Sulla base delle tipologie di movimento e dei materiali coinvolti, tuttavia, i fenomeni franosi possono essere classificati in (Varnes, 1978):

  • crolli e ribaltamenti;
  • espandimenti laterali;
  • scivolamenti;
  • colamenti;
  • frane complesse.

La seconda categoria di rischio comprende invece le esondazioni, che si verificano quando un corso d'acqua, arricchitosi con una portata superiore a quella normalmente contenuta in alveo, supera o rompe gli argini e invade il territorio circostante, arrecando danni alle infrastrutture presenti, quali edifici, insediamenti industriali, vie di comunicazione, o alle zone agricole.
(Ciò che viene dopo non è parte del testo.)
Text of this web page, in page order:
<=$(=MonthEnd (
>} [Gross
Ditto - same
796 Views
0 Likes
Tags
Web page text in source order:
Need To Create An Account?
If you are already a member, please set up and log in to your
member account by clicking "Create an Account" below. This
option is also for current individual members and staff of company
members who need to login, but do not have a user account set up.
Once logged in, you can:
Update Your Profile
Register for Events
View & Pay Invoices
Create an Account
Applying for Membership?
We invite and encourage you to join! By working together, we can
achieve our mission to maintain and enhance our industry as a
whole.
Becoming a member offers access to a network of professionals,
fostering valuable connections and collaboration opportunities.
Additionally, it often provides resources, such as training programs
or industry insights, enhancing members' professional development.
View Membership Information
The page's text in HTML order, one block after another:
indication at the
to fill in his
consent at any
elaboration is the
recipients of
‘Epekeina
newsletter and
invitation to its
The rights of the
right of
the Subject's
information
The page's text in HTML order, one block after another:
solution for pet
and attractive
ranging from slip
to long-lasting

Al fine di prevenire e ridurre il rischio idrogeologico sono stati emanati in tempi recenti diversi provvedimenti normativi. La legge 183/89 "Norme per il riassetto organizzativo della difesa del suolo" rappresenta certamente l'atto legislativo più significativo in tal senso.

Non di minore importanza sono, inoltre, la L. 267/98 "Misure urgenti per la prevenzione del rischio idrogeologico ed a favore delle zone colpite da disastri franosi nella regione Campania" (legge Sarno) e la L. 365/2000 "Interventi urgenti per le aree a rischio idrogeologico molto elevato e in materia di protezione civile, nonché a favore di zone colpite da calamità naturali" (legge Soverato).
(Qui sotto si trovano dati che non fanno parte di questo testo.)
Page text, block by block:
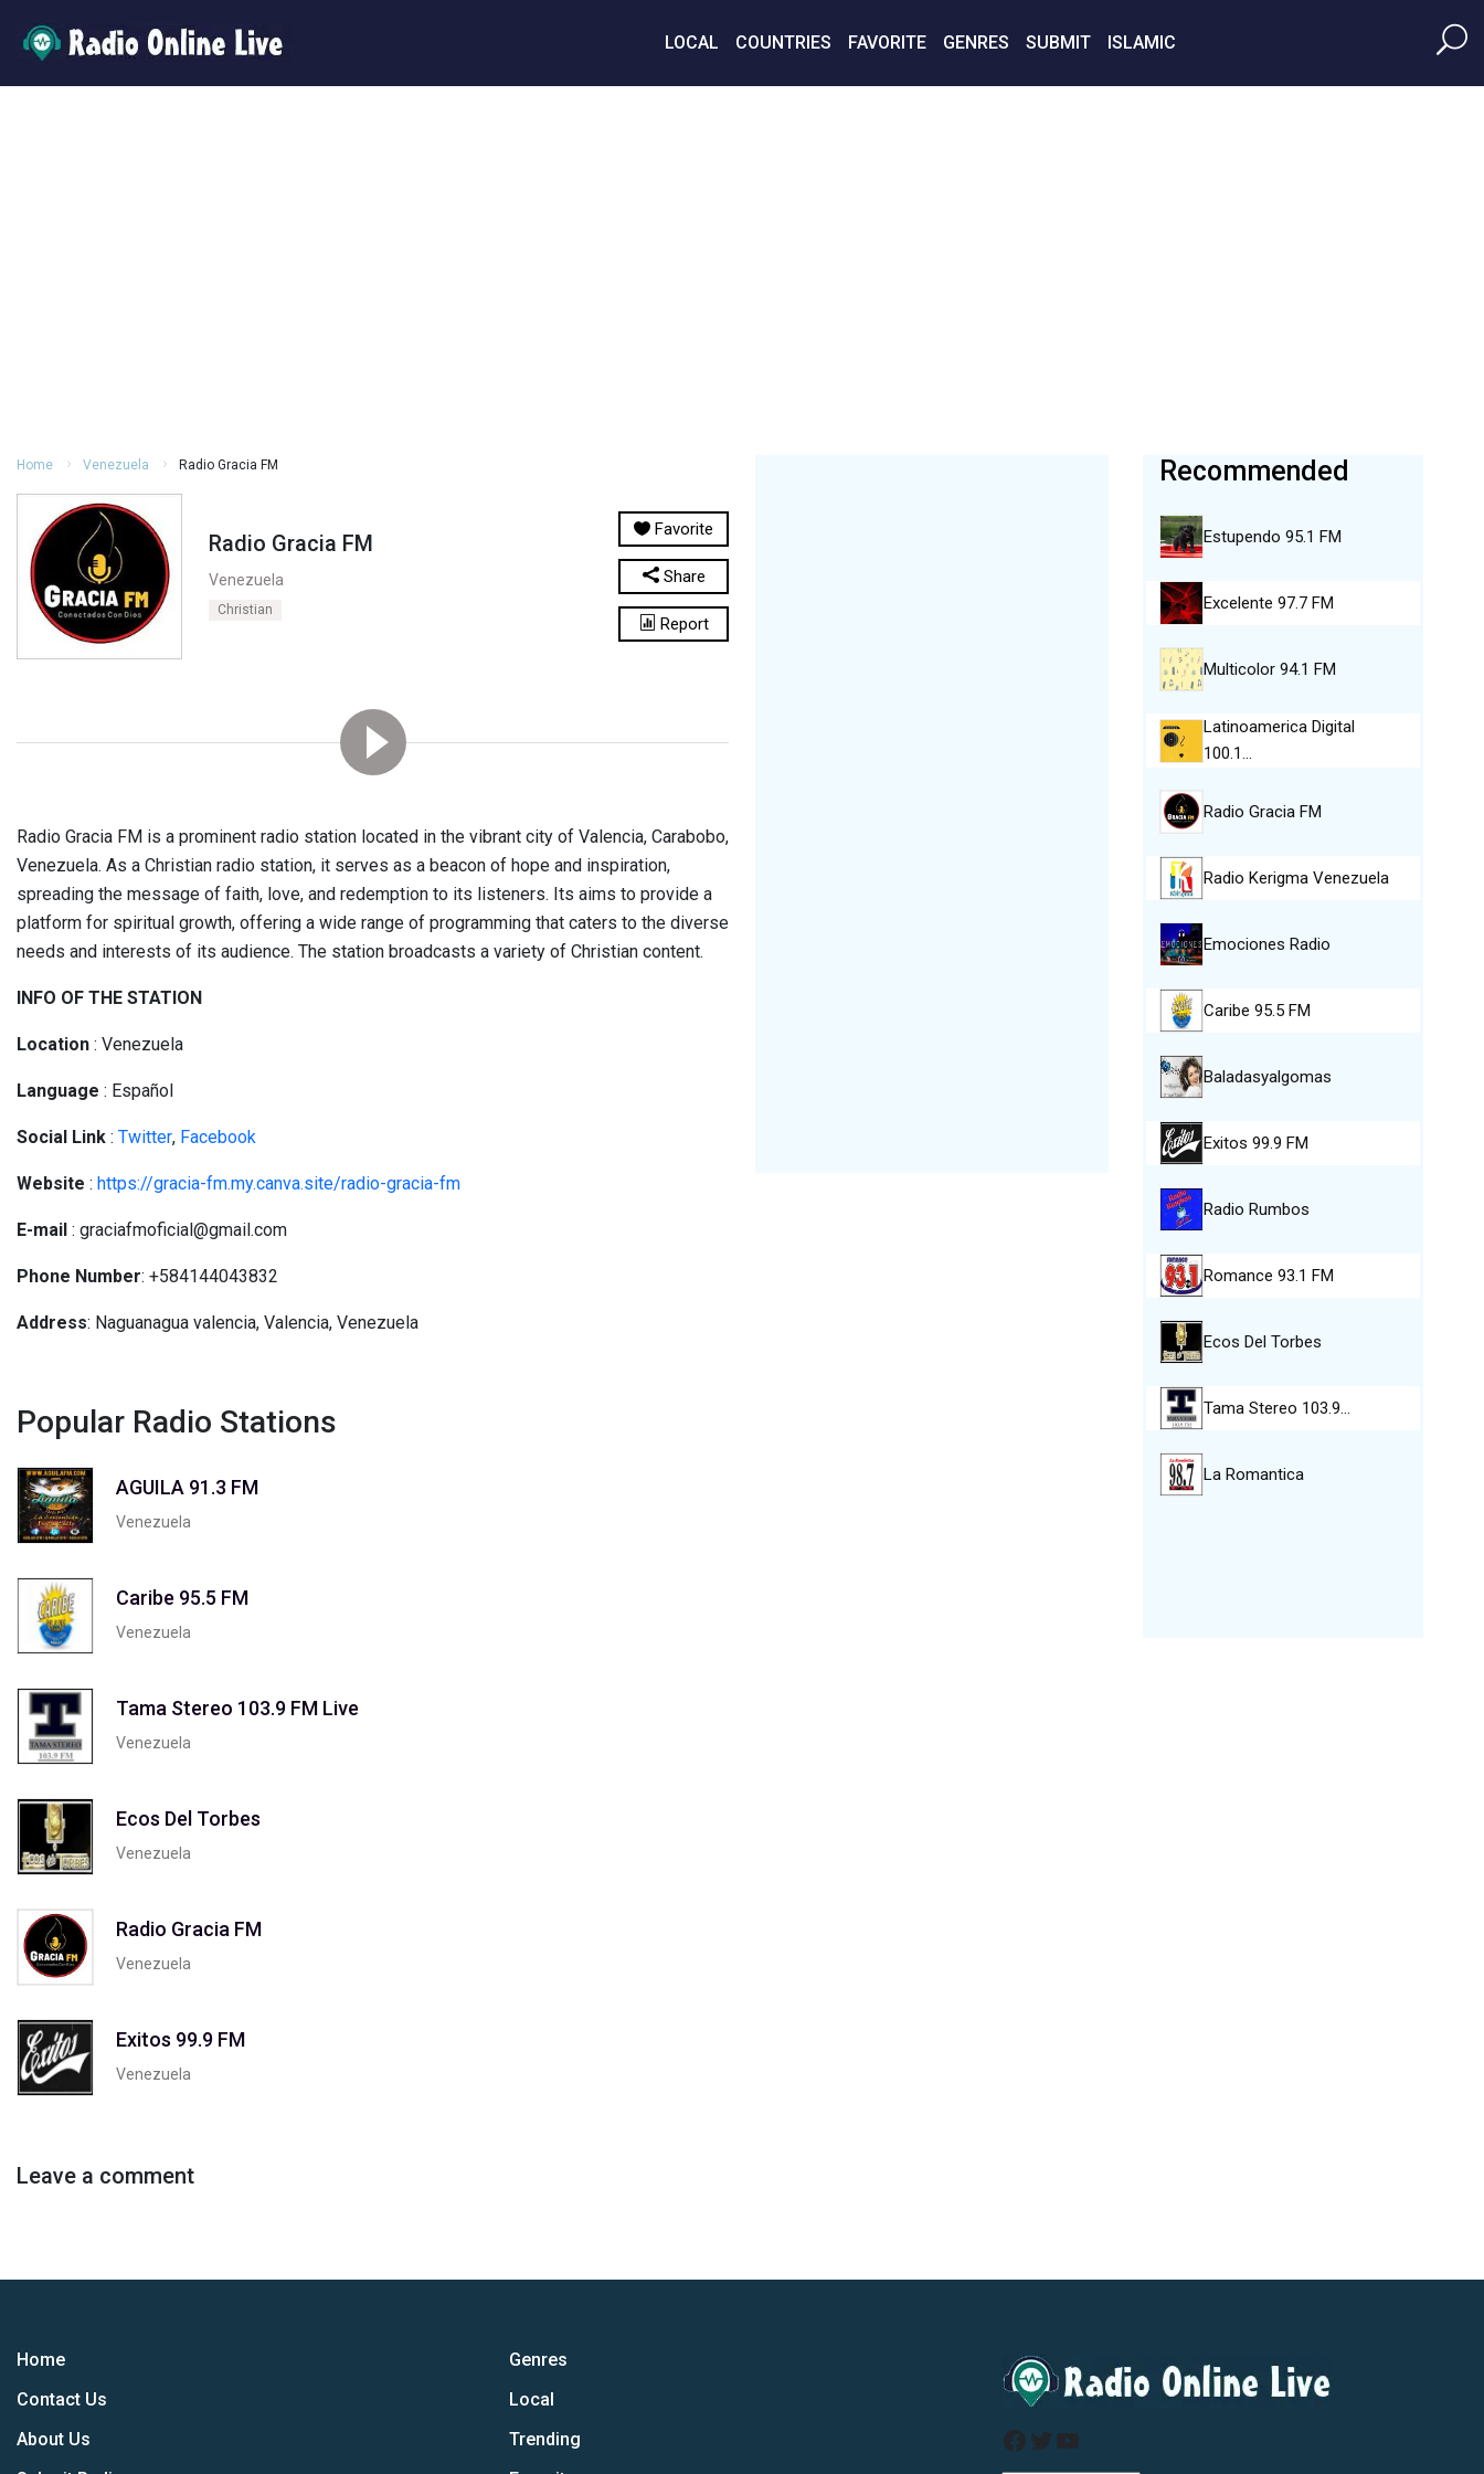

La necessità di fronteggiare il rischio idrogeologico anche attraverso l'unificazione delle procedure di allertamento e la gestione integrata del sistema di monitoraggio ha portato alla progettazione e realizzazione della Rete dei Centri Funzionali (O.M. 3134/2001).
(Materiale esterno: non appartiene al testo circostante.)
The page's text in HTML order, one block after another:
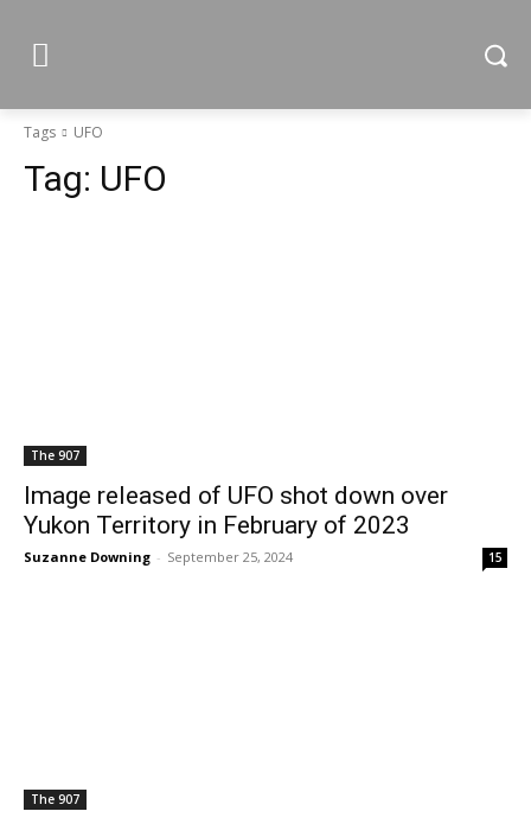
Tags UFO
Tag: UFO
The 907
Image released of UFO shot down over
Yukon Territory in February of 2023
Suzanne Downing - September 25, 2024 15
The 907
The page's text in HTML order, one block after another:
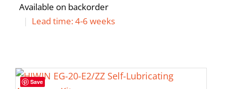
Available on backorder
| Lead time: 4-6 weeks
Save
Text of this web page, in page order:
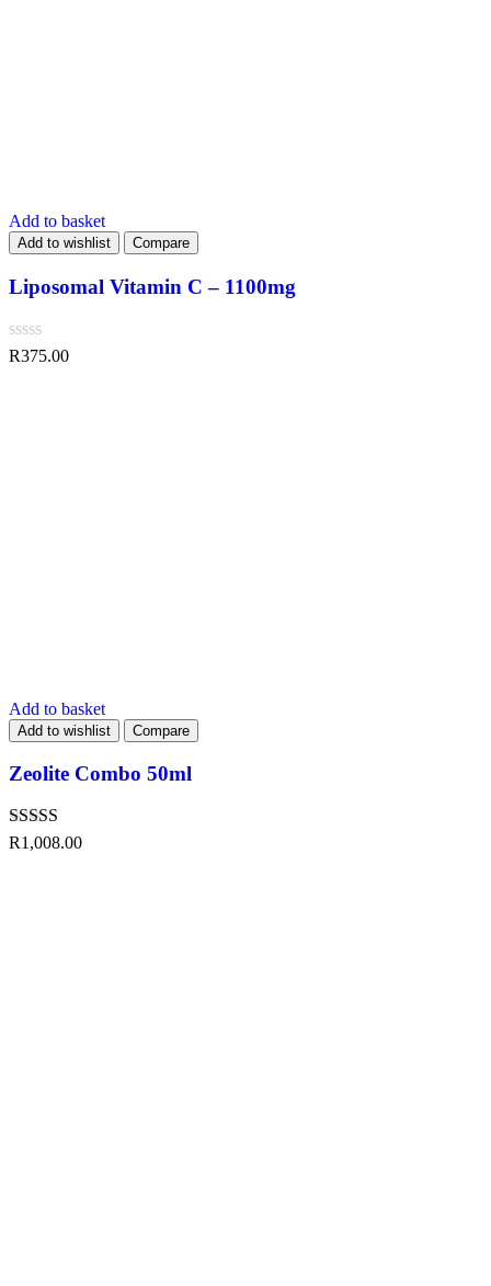
Add to basket
Add to wishlist Compare
Liposomal Vitamin C – 1100mg
R375.00
Add to basket
Add to wishlist Compare
Zeolite Combo 50ml
Rated4.57
R1,008.00
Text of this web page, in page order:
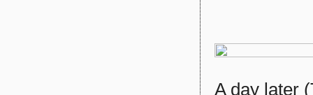
A day later
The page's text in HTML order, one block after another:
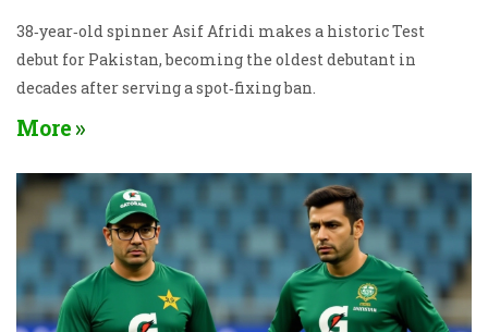
38‑year‑old spinner Asif Afridi makes a historic Test
debut for Pakistan, becoming the oldest debutant in
decades after serving a spot‑fixing ban.
More
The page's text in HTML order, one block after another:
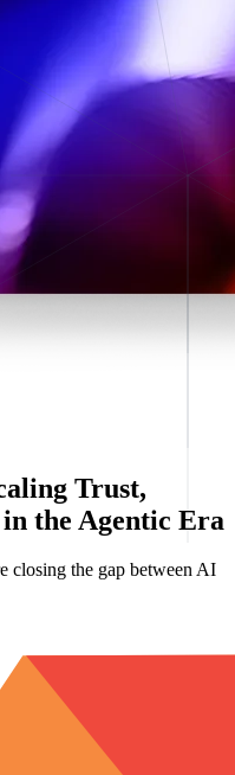
Trust,
the Agentic Era
closing the gap between AI
with
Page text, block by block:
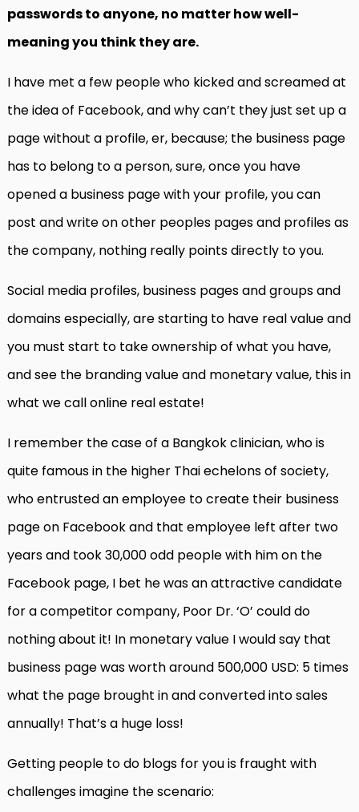
passwords to anyone, no matter how well-
meaning you think they are.
I have met a few people who kicked and screamed at
the idea of Facebook, and why can’t they just set up a
page without a profile, er, because; the business page
has to belong to a person, sure, once you have
opened a business page with your profile, you can
post and write on other peoples pages and profiles as
the company, nothing really points directly to you.
Social media profiles, business pages and groups and
domains especially, are starting to have real value and
you must start to take ownership of what you have,
and see the branding value and monetary value, this in
what we call online real estate!
I remember the case of a Bangkok clinician, who is
quite famous in the higher Thai echelons of society,
who entrusted an employee to create their business
page on Facebook and that employee left after two
years and took 30,000 odd people with him on the
Facebook page, I bet he was an attractive candidate
for a competitor company, Poor Dr. ‘O’ could do
nothing about it! In monetary value I would say that
business page was worth around 500,000 USD: 5 times
what the page brought in and converted into sales
annually! That’s a huge loss!
Getting people to do blogs for you is fraught with
challenges imagine the scenario:
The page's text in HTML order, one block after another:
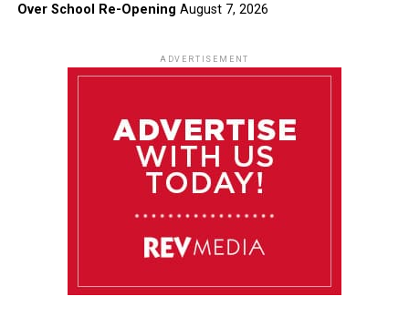
Over School Re-Opening August 7, 2026
ADVERTISEMENT
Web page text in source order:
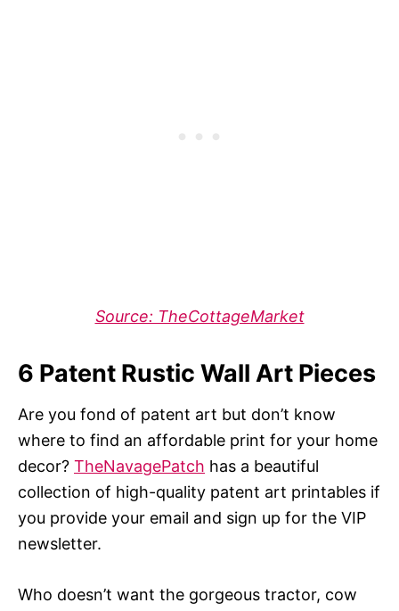
Source: TheCottageMarket
6 Patent Rustic Wall Art Pieces
Are you fond of patent art but don’t know
where to find an affordable print for your home
decor? TheNavagePatch has a beautiful
collection of high-quality patent art printables if
you provide your email and sign up for the VIP
newsletter.
Who doesn’t want the gorgeous tractor, cow

La successiva Direttiva del Presidente del Consiglio dei Ministri del 27 febbraio 2004 ha introdotto gli indirizzi operativi per la gestione dell'allertamento per il rischio idrogeologico ai fini di protezione civile.

L'Abruzzo, come gran parte del territorio nazionale, non è esente da fenomeni di dissesto idrogeologico, ponendosi al nono posto della classifica delle regioni a più alto rischio.

Un recente studio ha individuato circa 1200 dissesti sul territorio regionale.

Tra gli eventi che hanno riguardato la nostra regione negli ultimi anni sono da ricordare:

  • l'alluvione di Pescara del 9 e 10 aprile 1992;
  • l’alluvione di Pineto (Te) del 9 luglio 1999;
  • gli eventi del 23-26 gennaio 2003, con interessamento delle province di Chieti, Pescara e Teramo;
  • l’evento alluvionale che il 6-7 ottobre 2007 che ha interessato i comuni della Val Vibrata ed in particolare i comuni costieri di Tortoreto (Te) e Alba Adriatica (Te);
  • l’alluvione del 1-3 marzo 2011 che ha interessato i comuni della Provincia di Teramo. 

Sono da menzionare, inoltre, la rovinosa frana su Roccamontepiano nel 1765, i movimenti franosi della collina di Chieti, di Caramanico (Pe), di Montebello sul Sangro (Ch) e, in tempi più recentI, San Martino sulla Marrucina (Ch).